/STreeEstimation-SisterMatrix-NJ

For Species Tree estimation using similarity matrix, distance matrix and NJ (FastME)

Primary LanguagePython

Species Tree Estimation using Sister Matrices from weighted quartets & triplets with Neighbor Joining algorithm

For Species Tree estimation using FastME (NJ) and sister matrix

Pipeline (with quartets):

  1. Generate all embedded weighted quartets from a set of gene trees
  2. Generate the most dominant (i.e. best weighted) quartets from all combinations of quartets

Pipeline (with triplets):

  1. Generate all embedded weighted triplets from a set of gene trees
  2. Generate the most dominant (i.e. best weighted) triplets from all combinations of triplets

Pipeline (common steps):

  1. Form a sister matrix using the above weighted quartets (S: sister/similarity matrix)
  2. Form a difference matrix (D) using S i.e. D = 1 - S (element-wise, normalized).
  3. Run NJ on this D matrix.

To remove branch/edge length.

  • Use DendroPy library
taxa = dendropy.TaxonNamespace()
tree = dendropy.Tree.get_from_path(input_file, "newick", taxon_namespace=taxa, rooting="force-rooted")

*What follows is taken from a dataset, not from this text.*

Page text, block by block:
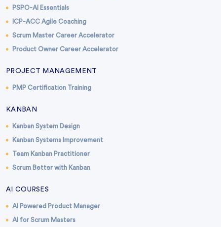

# https://dendropy.org/primer/trees.html
for edge in tree.postorder_edge_iter():
    edge.length = None

output_tree = tree.as_string("newick").strip()
output_tree = output_tree.replace("[&R] ", "") ## remove this sign

Dependencies:

  1. Needs fastme to be setup and the tool fastme-2.1.5.2-linux64 in the same directory as the required python scripts
  2. For quartets, need the quartet-controller.sh, summarize_quartets.py and numeric_form_matrix_quartets.py scripts
  3. For triplets, need the triplet_count.sh, triplet-encoding-controller.sh and numeric_form_matrix_quartets.py scripts

Running:

For Quartets:

  python3 SCRIPTS_For_NJ_quartets/get_NJ_Tree_using_quartets.py "best-wqrts-file" "output-file-name"

For Triplets:

  python3 SCRIPTS_For_NJ_triplets/compute_NJ_Tree_using_triplets.py "best-wtriplets-file" "output-file-name"

Acknowledgements

  • Neighbor Joining is computed by the FastME tool.

    Lefort, Vincent et al. “FastME 2.0: A Comprehensive, Accurate, and Fast Distance-Based Phylogeny Inference Program.” Molecular biology and evolution vol. 32,10 (2015): 2798-800. doi:10.1093/molbev/msv150

  • SisterEstimation uses some methods of the PhyloNet package for rf computations.

    C. Than, D. Ruths, L. Nakhleh (2008) PhyloNet: A software package for analyzing and reconstructing reticulate evolutionary histories, BMC Bioinformatics 9:322.